Aslı, Faruk ile dansından sonra birkaç kişi ile daha dans edip yanıma geldi. "Ne yapıyorsun, daha iyi misin?"
"İyi değilim. Artık bitse şu saçmalık... Senin keyfin yerinde görünüyor ama." Aslı her zaman bu tarz törenleri çok severdi. Giyinsin, süslensin, taksın, takıştırsın...
"Fotoğraf çekinelim mi şu aynada? Insta'ya koyacağım."
"Yok, gerçekten hiç canım istemiyor."
"Ya yapma şöyle."
"Neyi yapmayayım? Faruk ile dans ediyordun. Onunla evlenmek istemediğime inanamıyorsun değil mi? Benim yerimde sen olmak istiyorsan al olabilirsin. Ama ben ne bu hayatı, ne de Faruk'u seçtim."
"Bu kadar dramatik olma. Daha evlenmiyorsun bile. Önünde en az 4 sene var. Böyle olacağını biliyordun. Şu an bu kadar sinirli ve üzgün olmanın tek sebebi Onur'un burada olması."
Sanırım haklıydı. "Evet eğer dün gece dışarı çıkmasaydım, onunla hiç tanışmayacaktım. Her şeyi berbat ettim."
"Hiç bir şeyi berbat etmedin. Çok abartıyorsun. Ha nişanından bir gün önce onunla seviştin ha önündeki 4 sene boyunca. Belki okul başladığında başka birini bulacaksın. Belki Faruk düşündüğünden daha anlayışlıdır?"
"Ne demek istiyorsun?"
"Hiç sadece bazen bazı erkekler açık ilişkiye okey olabiliyorlar. Belki Faruk da onlardan biridir."
"Nasıl yani sence Faruk benim erkek arkadaşım olmasına anlayış mı gösterir?"

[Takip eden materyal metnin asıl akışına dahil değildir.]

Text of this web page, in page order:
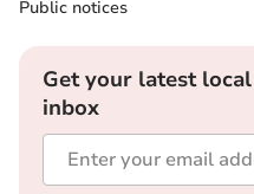
Public notices
Get your latest
inbox
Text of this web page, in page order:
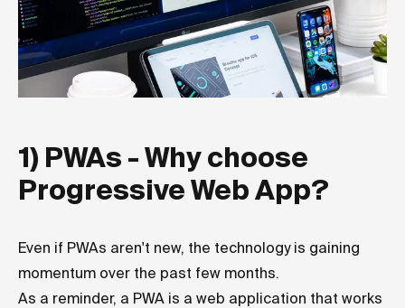
1) PWAs - Why choose
Progressive Web App?
Even if PWAs aren't new, the technology is gaining
momentum over the past few months.
As a reminder, a PWA is a web application that works
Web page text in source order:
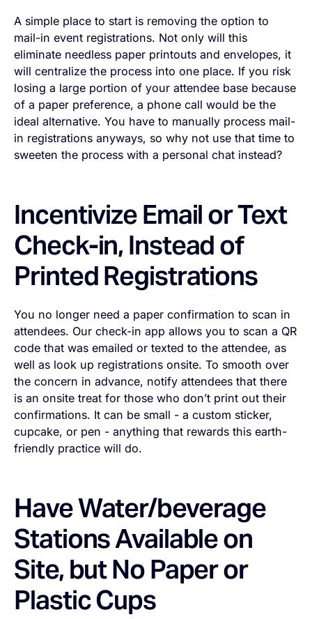
A simple place to start is removing the option to
mail-in event registrations. Not only will this
eliminate needless paper printouts and envelopes, it
will centralize the process into one place. If you risk
losing a large portion of your attendee base because
of a paper preference, a phone call would be the
ideal alternative. You have to manually process mail-
in registrations anyways, so why not use that time to
sweeten the process with a personal chat instead?
Incentivize Email or Text
Check-in, Instead of
Printed Registrations
You no longer need a paper confirmation to scan in
attendees. Our check-in app allows you to scan a QR
code that was emailed or texted to the attendee, as
well as look up registrations onsite. To smooth over
the concern in advance, notify attendees that there
is an onsite treat for those who don’t print out their
confirmations. It can be small - a custom sticker,
cupcake, or pen - anything that rewards this earth-
friendly practice will do.
Have Water/beverage
Stations Available on
Site, but No Paper or
Plastic Cups

"Belki olabilir. Eğer sen de ona saygı gösterirsen..."
"Öyle olsa bile benimle daha fazlasını isteyecektir. Bu gece bile beni iki kez öptü. Onun bana dokunmasına katlanamıyorum."
"Adam senin nişanlın. Bazı şeylere göz yummak zorundasın. Ona istediğini verirsen sen de istediğini alırsın Afra."

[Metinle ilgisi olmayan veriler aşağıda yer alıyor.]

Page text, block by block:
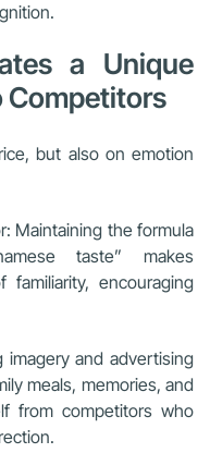
a Unique
Competitors
but also on emotion
Maintaining the formula
taste” makes
encouraging
imagery and advertising
meals, memories, and
from competitors who
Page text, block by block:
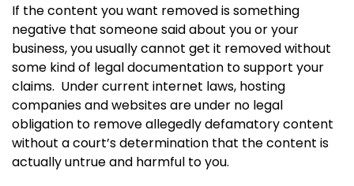
If the content you want removed is something
negative that someone said about you or your
business, you usually cannot get it removed without
some kind of legal documentation to support your
claims. Under current internet laws, hosting
companies and websites are under no legal
obligation to remove allegedly defamatory content
without a court’s determination that the content is
actually untrue and harmful to you.
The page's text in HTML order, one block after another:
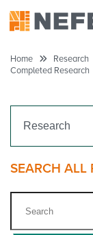
RESEARCH
Home Research
Completed Research
Research
Get Funding
SEARCH ALL
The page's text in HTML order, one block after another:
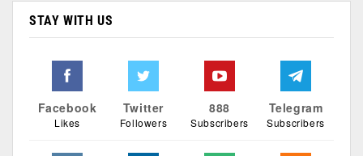
STAY WITH US
Facebook
Likes
Twitter
Followers
888
Subscribers
Telegram
Subscribers
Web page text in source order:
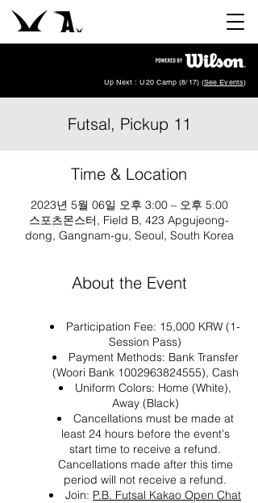
Up Next : U20 Camp (8/17) (See Events)
Futsal, Pickup 11
Time & Location
2023년 5월 06일 오후 3:00 – 오후 5:00
스포츠몬스터, Field B, 423 Apgujeong-
dong, Gangnam-gu, Seoul, South Korea
About the Event
Participation Fee: 15,000 KRW (1-
Session Pass)
Payment Methods: Bank Transfer
(Woori Bank 1002963824555), Cash
Uniform Colors: Home (White),
Away (Black)
Cancellations must be made at
least 24 hours before the event's
start time to receive a refund.
Cancellations made after this time
period will not receive a refund.
Join: P.B. Futsal Kakao Open Chat
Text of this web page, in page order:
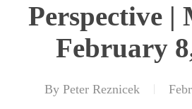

Kafam çok karıştı. Sözleri karşısında ağzım beş karış açık kaldı. Aslı ne yaşadı da nasıl böyle konuşabiliyor?
ŞİMDİ OKUDUĞUN
Afrâ
Romance(+18) Bir anlık zevk, sonrası pişmanlık... Babamla yaptığım basit bir anlaşma var. Üniversite diplomamı alabilirim ve o kimi seçerse onunla evlenmek zorundayım. Ama babamın seçtiği adamı gördüğüm saniye bundan kaçmak zorunda olduğuma emindim. Afra...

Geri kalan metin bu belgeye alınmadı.